Secondly, we should note that UPA is designed to tackle threshold shift, not model generalisation overall. Importantly, we assume here that the acquisition shift primarily induces a shift in the model predictions invalidating the selected operating point while preserving ROC-AUC across domains. All models investigated in this study satisfy this requirement and generalise well in terms of ROC-AUC, i.e., their ability to separate classes is largely preserved even when the input image characteristics change. As we apply piecewise linear interpolation to the model outputs, UPA guarantees that the ROC-AUC is identical before and after the alignment (as it does not change the relative order of the predictions). As such, UPA’s ability to recover the expected SEN/SPC balance is not dependent on the classification performance, as long as the ROC-AUC is preserved across domains. If the ROC-AUC of a model were to drop significantly from one domain to another, UPA is expected to perform suboptimally, and will not be able to recover ROC-AUC performance on unseen data. Tackling issues related to performance drop in terms of overall class separability, i.e., measured by a drop in ROC-AUC, is the focus of a large body of works in domain adaptation (DA)^30,31 and domain generalisation (DG)^32,33. These lines of work are complementary as DA/DG methods focus on building generalisable models in terms of ROC-AUC, with usually little attention on threshold shift. Here, UPA addresses an unmet need by focusing on the generalisability of model calibration and its predefined, clinical operating points.
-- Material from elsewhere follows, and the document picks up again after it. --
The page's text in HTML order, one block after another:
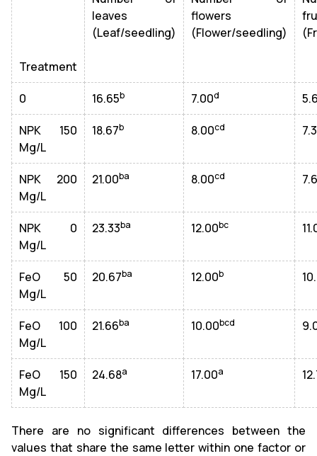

The proposed method is by no means meant as a replacement for traditional DA/DG techniques but should be considered in addition. While using DA/DG methods during model development may result in increased robustness to acquisition shift, there is no guarantee of the performance in new unseen domains, in particular in terms of clinical metrics. Here, UPA adds an important safeguard for identifying performance drift in new deployments. Additionally, we believe that local validation on representative data⁵, regular AI audits³⁴, and a careful analysis of discordant cases remain critical components for safe clinical deployment and the assurance that AI continues to be safe over time.

Additionally, where we propose UPA in a medical imaging use case, global medical device regulations must be considered. Strict control of a cleared medical device is required to ensure continued safety and effectiveness following release to a market, especially when considering an unsupervised modification to parameters. As such, we do not claim that applying UPA would dispense users of standard auditing procedures involving comparison to human assessment. However, integrated in the workflow it can allow for automatic correction to happen before the next auditing round, as data acquisition updates may happen at any time. Modern AI software as a medical device regulations include the option of ‘change protocols’ to allow AI devices to improve over time with respect to clinically relevant metrics but must be negotiated and agreed upon with the regulators and include appropriate human oversight in deployment³⁵. Thorough validation of processes influencing the performance of a medical device, as well as comprehensive post-market surveillance and continuous model monitoring are critical to the success of this approach in a regulated environment.

Methods

Unsupervised prediction alignment

UPA consists of applying linear piecewise cumulative distribution matching between the prediction distribution on the unseen dataset and the reference prediction distribution. Piecewise linear matching is also known as ‘histogram matching’ and is a well-known technique in the field of image processing where it is traditionally applied to standardise image intensities³⁶. In our setting, this matching algorithm is applied to the model’s output predictions. To fit the matching algorithm, we require a set of predictions from the reference domain (the ‘reference set’), as well as a set of predictions coming from the out-of-distribution domain, the ‘alignment set’.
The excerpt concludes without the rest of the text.